Application of machine learning to forecast amine emissions
One of the main causes of climate change on our planet is an excess of carbon dioxide emissions. It occurs predominantly in electricity generation and industrial processes, including steel and cement manufacturing. Currently, engineers and chemists are looking into ways to capture carbon that could sequester and store carbon dioxide, thereby preventing it from being released into the atmosphere.
The concept of carbon capture is an effective way to reduce greenhouse gas emissions.
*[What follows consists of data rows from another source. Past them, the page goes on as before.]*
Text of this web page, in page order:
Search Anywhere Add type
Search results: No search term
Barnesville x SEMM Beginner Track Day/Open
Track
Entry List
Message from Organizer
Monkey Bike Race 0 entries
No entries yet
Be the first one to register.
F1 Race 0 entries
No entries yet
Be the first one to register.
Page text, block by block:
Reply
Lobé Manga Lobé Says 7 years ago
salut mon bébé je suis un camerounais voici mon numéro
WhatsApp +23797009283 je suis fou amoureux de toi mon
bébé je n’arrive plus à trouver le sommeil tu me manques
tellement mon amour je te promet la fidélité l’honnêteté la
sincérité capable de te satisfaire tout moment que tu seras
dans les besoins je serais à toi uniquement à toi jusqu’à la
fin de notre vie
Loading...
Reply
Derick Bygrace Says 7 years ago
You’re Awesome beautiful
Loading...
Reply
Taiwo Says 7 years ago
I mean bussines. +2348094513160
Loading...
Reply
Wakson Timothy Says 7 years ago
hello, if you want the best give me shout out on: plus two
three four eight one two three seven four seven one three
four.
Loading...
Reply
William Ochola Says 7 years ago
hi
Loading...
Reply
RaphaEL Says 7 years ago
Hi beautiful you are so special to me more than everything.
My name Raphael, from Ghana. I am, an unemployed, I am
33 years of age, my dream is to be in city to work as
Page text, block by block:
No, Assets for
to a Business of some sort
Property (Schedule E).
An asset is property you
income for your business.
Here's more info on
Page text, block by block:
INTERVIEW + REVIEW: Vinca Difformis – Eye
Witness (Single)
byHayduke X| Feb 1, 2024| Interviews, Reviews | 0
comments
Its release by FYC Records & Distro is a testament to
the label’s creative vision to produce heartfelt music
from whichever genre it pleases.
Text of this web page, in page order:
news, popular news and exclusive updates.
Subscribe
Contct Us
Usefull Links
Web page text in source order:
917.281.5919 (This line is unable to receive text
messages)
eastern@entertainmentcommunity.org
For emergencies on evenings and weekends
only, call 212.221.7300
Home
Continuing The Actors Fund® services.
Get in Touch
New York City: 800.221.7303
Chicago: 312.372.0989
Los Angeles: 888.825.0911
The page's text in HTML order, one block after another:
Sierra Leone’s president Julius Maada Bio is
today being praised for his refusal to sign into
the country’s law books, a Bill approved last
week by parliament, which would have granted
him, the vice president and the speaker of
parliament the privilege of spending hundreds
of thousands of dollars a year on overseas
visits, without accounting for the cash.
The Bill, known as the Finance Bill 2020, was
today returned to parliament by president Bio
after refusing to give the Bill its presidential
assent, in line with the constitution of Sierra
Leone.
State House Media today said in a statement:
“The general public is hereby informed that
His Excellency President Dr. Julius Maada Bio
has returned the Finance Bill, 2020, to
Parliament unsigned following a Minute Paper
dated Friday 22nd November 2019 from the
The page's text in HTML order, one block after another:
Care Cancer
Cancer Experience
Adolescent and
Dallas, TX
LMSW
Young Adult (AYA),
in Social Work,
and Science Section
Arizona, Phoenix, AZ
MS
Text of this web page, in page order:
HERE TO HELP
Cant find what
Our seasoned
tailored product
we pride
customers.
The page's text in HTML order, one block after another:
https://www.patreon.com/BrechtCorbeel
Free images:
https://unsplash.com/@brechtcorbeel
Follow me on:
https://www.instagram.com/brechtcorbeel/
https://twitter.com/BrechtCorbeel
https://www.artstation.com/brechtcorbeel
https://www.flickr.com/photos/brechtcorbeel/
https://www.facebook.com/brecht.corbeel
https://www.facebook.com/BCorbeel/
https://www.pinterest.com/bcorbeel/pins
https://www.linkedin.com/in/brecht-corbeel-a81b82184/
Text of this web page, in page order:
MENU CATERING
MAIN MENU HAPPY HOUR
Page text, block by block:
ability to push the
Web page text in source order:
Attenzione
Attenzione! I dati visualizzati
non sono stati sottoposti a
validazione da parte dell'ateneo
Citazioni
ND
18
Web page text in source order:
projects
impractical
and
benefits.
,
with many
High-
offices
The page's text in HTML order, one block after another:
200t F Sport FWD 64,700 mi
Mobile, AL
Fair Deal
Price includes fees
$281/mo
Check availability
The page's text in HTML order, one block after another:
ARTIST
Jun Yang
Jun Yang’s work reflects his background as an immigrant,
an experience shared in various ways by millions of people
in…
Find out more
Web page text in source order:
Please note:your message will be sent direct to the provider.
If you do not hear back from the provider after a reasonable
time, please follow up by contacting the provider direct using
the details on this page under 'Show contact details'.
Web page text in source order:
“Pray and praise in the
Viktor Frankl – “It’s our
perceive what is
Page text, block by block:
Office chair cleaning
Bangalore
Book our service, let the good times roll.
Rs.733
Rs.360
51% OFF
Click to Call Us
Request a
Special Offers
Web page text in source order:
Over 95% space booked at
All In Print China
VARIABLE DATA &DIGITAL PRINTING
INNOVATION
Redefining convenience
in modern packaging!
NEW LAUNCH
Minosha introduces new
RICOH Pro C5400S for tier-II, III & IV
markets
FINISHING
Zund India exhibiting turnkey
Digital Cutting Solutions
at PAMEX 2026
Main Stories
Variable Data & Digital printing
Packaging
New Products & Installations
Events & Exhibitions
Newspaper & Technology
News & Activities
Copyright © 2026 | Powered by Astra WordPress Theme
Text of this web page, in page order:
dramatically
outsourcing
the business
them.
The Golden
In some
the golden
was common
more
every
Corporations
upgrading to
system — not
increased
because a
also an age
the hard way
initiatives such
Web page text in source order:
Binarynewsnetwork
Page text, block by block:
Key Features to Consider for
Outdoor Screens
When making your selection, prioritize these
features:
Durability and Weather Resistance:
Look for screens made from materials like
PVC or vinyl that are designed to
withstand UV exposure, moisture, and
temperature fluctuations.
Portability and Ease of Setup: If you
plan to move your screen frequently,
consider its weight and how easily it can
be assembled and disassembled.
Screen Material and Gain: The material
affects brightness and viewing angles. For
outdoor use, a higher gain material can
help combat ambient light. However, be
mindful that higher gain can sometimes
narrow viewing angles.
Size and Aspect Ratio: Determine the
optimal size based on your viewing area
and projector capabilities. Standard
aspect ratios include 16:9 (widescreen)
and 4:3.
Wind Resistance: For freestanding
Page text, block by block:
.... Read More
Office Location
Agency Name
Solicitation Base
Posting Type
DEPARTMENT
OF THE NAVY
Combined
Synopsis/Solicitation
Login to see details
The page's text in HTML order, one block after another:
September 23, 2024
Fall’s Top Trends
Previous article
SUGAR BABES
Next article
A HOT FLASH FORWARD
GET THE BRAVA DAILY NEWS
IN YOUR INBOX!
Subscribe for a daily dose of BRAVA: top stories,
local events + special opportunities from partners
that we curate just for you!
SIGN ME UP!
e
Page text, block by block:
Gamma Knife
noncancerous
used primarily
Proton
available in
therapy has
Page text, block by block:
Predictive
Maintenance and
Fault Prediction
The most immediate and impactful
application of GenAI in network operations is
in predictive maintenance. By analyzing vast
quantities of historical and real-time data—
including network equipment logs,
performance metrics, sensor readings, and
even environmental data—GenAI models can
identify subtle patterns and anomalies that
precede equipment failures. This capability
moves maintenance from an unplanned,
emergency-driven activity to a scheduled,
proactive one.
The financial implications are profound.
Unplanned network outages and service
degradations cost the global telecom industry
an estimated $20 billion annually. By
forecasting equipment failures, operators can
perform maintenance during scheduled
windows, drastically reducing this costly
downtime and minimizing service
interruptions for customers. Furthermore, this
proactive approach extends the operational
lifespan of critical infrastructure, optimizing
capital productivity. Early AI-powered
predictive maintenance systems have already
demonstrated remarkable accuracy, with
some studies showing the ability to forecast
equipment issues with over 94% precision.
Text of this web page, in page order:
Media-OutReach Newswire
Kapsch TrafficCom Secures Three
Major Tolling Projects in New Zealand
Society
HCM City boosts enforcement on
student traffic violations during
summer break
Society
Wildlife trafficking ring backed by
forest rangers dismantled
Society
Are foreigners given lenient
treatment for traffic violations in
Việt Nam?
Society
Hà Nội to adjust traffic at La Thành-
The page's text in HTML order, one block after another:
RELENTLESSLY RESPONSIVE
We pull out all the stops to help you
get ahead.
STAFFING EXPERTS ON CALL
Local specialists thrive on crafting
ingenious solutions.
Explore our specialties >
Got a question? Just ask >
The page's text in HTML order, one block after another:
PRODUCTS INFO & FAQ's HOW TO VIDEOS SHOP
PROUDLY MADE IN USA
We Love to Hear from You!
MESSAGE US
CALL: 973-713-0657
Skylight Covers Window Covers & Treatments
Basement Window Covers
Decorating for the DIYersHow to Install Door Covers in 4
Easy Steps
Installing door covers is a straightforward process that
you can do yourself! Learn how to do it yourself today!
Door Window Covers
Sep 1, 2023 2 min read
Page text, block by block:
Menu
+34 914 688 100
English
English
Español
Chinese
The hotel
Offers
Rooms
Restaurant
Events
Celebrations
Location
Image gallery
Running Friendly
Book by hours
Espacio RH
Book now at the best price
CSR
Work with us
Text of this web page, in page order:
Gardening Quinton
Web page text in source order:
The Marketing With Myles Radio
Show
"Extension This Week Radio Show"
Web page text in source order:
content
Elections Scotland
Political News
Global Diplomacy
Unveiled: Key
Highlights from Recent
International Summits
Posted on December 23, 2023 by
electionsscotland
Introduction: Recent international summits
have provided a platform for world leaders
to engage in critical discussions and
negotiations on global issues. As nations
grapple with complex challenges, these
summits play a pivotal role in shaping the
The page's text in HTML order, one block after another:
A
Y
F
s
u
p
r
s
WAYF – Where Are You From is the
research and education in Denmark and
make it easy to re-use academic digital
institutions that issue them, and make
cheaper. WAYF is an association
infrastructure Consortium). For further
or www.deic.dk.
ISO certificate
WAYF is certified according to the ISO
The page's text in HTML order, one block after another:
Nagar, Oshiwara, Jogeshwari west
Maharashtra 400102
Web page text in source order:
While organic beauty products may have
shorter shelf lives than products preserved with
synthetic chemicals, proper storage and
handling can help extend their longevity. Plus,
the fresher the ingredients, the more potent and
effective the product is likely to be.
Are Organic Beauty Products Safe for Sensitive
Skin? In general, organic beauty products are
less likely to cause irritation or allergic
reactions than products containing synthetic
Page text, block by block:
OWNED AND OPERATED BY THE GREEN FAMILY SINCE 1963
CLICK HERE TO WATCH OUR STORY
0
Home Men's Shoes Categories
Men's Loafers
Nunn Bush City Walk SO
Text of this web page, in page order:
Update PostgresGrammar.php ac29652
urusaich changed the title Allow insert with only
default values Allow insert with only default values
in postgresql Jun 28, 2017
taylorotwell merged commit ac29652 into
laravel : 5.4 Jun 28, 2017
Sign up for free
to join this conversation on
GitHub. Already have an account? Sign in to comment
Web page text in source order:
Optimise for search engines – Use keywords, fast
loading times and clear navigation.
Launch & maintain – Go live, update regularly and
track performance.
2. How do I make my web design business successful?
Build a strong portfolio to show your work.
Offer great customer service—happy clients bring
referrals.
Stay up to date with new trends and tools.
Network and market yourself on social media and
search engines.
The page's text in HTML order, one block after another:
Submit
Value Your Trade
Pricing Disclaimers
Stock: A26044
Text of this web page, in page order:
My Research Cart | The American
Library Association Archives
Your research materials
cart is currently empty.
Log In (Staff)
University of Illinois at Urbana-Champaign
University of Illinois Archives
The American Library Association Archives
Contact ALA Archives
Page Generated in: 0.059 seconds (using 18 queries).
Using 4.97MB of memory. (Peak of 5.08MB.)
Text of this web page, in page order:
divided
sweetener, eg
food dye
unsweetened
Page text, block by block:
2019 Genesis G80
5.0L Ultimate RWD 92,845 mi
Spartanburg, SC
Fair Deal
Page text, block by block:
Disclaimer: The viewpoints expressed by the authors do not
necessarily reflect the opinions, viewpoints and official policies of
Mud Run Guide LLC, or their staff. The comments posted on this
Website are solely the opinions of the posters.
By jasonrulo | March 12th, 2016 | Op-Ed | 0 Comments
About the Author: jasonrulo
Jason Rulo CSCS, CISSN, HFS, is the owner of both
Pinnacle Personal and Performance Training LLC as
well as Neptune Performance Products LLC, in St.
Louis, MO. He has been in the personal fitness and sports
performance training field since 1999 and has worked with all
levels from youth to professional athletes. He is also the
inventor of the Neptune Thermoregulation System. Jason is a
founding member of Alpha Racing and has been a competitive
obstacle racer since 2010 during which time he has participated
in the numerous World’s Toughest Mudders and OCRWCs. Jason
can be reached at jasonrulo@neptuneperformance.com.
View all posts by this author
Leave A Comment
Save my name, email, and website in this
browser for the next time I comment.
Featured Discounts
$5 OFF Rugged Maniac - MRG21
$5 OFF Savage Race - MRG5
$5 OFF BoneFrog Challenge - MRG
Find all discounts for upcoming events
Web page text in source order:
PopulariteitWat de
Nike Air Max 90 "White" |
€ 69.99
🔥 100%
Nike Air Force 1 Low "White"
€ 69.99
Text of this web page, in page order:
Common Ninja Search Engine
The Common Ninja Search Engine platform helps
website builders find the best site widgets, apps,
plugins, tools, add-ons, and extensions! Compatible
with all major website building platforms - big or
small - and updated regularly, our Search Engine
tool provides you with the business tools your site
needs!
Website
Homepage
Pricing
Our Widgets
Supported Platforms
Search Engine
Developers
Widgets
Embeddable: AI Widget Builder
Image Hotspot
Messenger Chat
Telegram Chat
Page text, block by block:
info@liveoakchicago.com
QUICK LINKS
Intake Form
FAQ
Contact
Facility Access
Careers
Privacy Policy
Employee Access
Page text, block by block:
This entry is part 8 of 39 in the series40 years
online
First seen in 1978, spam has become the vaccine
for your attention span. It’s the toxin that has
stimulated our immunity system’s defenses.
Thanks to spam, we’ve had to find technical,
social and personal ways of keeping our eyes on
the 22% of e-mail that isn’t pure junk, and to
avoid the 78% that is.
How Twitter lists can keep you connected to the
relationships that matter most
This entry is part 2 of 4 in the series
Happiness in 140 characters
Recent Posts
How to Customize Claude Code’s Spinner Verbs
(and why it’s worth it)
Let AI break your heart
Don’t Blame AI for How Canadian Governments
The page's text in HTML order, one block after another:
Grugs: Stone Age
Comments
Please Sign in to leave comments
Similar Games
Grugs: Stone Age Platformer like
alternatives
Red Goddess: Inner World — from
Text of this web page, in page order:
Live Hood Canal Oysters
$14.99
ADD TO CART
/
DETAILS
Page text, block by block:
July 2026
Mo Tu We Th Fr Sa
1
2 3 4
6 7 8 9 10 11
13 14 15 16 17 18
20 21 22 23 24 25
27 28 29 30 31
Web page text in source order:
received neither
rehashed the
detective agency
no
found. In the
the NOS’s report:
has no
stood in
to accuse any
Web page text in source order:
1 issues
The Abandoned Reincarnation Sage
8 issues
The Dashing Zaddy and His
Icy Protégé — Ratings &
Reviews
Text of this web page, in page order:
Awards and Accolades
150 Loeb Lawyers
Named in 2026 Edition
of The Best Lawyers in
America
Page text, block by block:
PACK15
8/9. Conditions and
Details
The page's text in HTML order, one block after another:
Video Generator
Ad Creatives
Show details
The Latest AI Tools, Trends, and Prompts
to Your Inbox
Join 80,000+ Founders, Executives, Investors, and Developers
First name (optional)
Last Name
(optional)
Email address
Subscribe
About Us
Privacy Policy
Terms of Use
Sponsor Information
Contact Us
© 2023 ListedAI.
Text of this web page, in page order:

Special carbon capture plants work on the basis of amine technology, using amines - chemical compounds that can dissolve carbon dioxide. Amines are also used in many industries, such as pharmaceuticals, production of epoxy resins and dyes.
The problem is that amines can be potentially harmful to the environment as well as human health, so it is critical to mitigate their impact. When using amines in carbon capture plants, emissions also need to be controlled, which is a challenge due to the technological difference between the plants.
A team of scientists from EPFL's School of Basic Sciences and The Research Centre for Carbon Solutions of Heriot-Watt University has developed a new solution based on machine learning to predict amine emissions from carbon capture plants. The solution was experimentally tested in a real plant in Germany led by a team with Professor Berend Smit from EPFL's School of Basic Sciences and Professor Susana Garcia from The Research Centre for Carbon Solutions of Heriot-Watt University in Scotland as the heads of the research.
The experiments were conducted at the largest coal-fired power plant in Germany, where the next-generation amine solution has been tested at a pilot plant for more than a year. However, it has been found that amines can be released with flue gas. This presented a problem since amine emissions must be controlled.
Professor Susana Garcia, together with the owner of the plant, RWE, and TNO in the Netherlands, developed a stress test to study amine emissions under various process conditions. Professor Garcia described that they designed an experimental campaign to understand how and when amine emissions would be generated. But some of the experiments also required the intervention of plant operators to ensure its safe operation.
These interventions led to the question of how to interpret the data. Are the amine releases the result of the stress tests themselves, or has operator interference indirectly affected the emissions? This has been further complicated by a general misunderstanding of the scientific mechanisms underlying amine releases.
"In short, we had an expensive and successful campaign that showed that amine emissions can be a problem, but no tools to further analyze the data," reports Smit.
It really looked like an unsolvable problem. All measurements were taken every five minutes and a lot of data was collected. And then Kevin Maik Jablonka decided to use machine learning for pattern recognition to predict future amine emissions based on plant data. By using a new amine emission prediction model, the researchers were able to separate emissions caused by operator intervention from emissions caused by the stress test.
The model showed that some interventions had the opposite effect on emissions of solvent components. Thus, the mitigation strategies required for capture facilities operating on a single component solvent (e.g., monoethanolamine) need to be reviewed if they are operated using a mixture of amines.
"I am very enthusiastic about the potential impact of this work; it is a completely new way of looking at a complex chemical process," says Smit. "This type of forecasting is not something one can do with any of the conventional approaches, so it may change the way we operate chemical plants."